Can the worst of times for media and political freedoms in post-Soviet Russia also be the best of times for watchdog reporting?
Elizaveta Osetinskyaya, the editor of Forbes Russia, the most prominent business magazine in that country, seemed to think so. It’s a paradox, she said. The Russian media is confronting some of the most formidable political and financial challenges it has faced since the fall of communism. Yet she thinks investigative reporting has never been more vibrant nor its quality better. “Nowadays you can’t hide anything,” she said,” the declarations of officials, their assets overseas, you cannot even hide your offshore accounts.”
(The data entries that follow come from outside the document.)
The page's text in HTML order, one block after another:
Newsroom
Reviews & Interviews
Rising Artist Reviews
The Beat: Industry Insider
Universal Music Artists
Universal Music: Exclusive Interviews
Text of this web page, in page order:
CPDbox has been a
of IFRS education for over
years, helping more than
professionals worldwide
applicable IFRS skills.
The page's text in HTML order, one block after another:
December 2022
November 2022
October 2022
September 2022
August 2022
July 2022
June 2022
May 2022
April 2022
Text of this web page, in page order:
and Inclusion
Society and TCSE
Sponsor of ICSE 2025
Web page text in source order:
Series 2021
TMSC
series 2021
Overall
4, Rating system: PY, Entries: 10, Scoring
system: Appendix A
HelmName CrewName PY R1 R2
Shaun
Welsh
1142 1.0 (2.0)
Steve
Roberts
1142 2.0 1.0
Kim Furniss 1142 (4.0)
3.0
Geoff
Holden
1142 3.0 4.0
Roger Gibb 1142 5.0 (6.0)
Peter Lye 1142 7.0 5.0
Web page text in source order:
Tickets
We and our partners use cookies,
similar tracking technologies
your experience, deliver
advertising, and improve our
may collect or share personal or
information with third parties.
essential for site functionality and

“Second,” she continued, “Western [media] brands came to Russia in the end of the 1990s and the early 2000s, bringing high standards and technologies for investigative journalism. I started as a journalist in 1995. A lot of investigative pieces at that time came from leaks from oligarchs. This is not the way I would prefer to find information myself. Nowadays that is more possible than before. Third, despite more restrictive laws, there are now more clear and transparent rules [for businesses and for officials], such as international standards of accounting. Now we have a lot of databases. We have information about tenders. You can find a lot of information about the schemes of private companies. Fourth, there are a lot of independent bloggers who help us do our jobs.”
Osetinskaya was speaking at Columbia’s Harriman Institute, which brought in brought in five of Russia’s leading muckrakers in a forum last week. Put five Russian investigative journalists together in a room and you’re bound to have fireworks. The consensus: Vladimir Putin is bad news for for the Russian press. Since his election to a third term last year, the State Duma has recriminalized defamation and passed new laws that would authorize state censorship of critical websites. There is now far less tolerance for critical reporting than there was during the previous president, Dmitry Medvedev. At the same time, violent assaults on journalists continue.
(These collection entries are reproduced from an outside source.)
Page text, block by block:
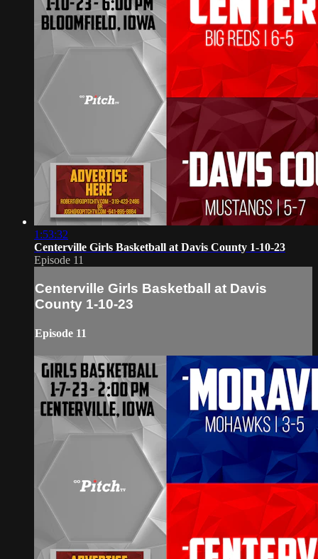
1:53:32
Centerville Girls Basketball at Davis County 1-10-23
Episode 11
Centerville Girls Basketball at Davis
County 1-10-23
Episode 11
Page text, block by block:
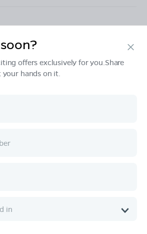
offers exclusively for you.Share
hands on it.
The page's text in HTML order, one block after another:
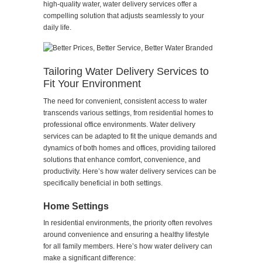
high-quality water, water delivery services offer a
compelling solution that adjusts seamlessly to your
daily life.
Tailoring Water Delivery Services to
Fit Your Environment
The need for convenient, consistent access to water
transcends various settings, from residential homes to
professional office environments. Water delivery
services can be adapted to fit the unique demands and
dynamics of both homes and offices, providing tailored
solutions that enhance comfort, convenience, and
productivity. Here’s how water delivery services can be
specifically beneficial in both settings.
Home Settings
In residential environments, the priority often revolves
around convenience and ensuring a healthy lifestyle
for all family members. Here’s how water delivery can
make a significant difference:
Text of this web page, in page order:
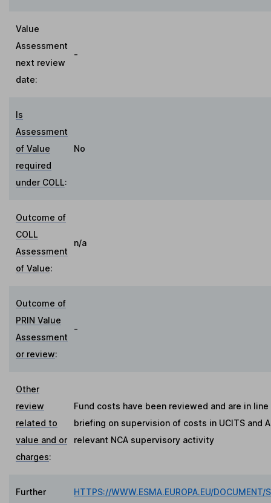
Value
Assessment
next review
date:
-
Is
Assessment
of Value
required
under COLL:
No
Outcome of
COLL
Assessment
of Value:
n/a
Outcome of
PRIN Value
Assessment
or review:
-
Other
review
related to
value and or
charges:
Fund costs have been reviewed and are in line
briefing on supervision of costs in UCITS and
relevant NCA supervisory activity
Further
HTTPS://WWW.ESMA.EUROPA.EU/DOCUMENT/

So it was no surprise that others didn’t quite share Osetinskaya’s optimism. Elena Milashina has been for 16 years an investigative journalist for the independent newspaper Novaya Gazeta, where she continues the work of her slain colleague Anna Politkovsyaka, reporting on Chechnya and also investigating attacks on journalists. Last year, Milashina was attacked and beaten up by unknown men while on her way home. The beatings were so severe, she suffered a concussion, 14 blood clots and a broken tooth.
“I don’t write often about Chechnya right now because it’s extremely hard,” she said. “I think twice, several times, because nobody can give [sources] guarantees and protect them.” She wrote a blog post, she said, quoting a female student in Chechnya who posted a letter on Facebook about the increasing pressures on women there. A young woman, the letter said, could be questioned by the police for walking on the streets with a man. The media reported on the letter, confirming its authenticity without naming the student who wrote the post. But Chechen secret service traced her and she was fired from her job.
“It’s so complicated to write about Chechnya nowadays, and I am not even talking about human rights violations. Killings and kidnappings continue, but people don’t complain to the police anymore because they don’t trust them, so nothing can be investigated,” Milashina added. “There are people willing to talk, people in Chechnya who cannot keep their mouth shut. The only thing that is stopping me from publishing is I cannot protect their lives.”
Yet Milashina continues to do her work. Her newspaper is not in great financial shape, she said, and she sometimes had to spend her own money to do reporting. Independent media is facing not just political, but also financial, pressures as audiences migrate online. Some of them have closed down. “Several editors say that it’s the toughest time for them since they opened,” said Nataliya Rostova, senior correspondent for the Russian news site, Slon.ru. ”During the recent protests and elections, there was a lot of pressure on media owners.”
Still independent voices like those of Echo of Moscow, the acclaimed radio station and website that is said to be the last bastion of free media in Russia, are thriving. It’s partly because they are Exhibit A for Putin’s claim that Russia still has a free press.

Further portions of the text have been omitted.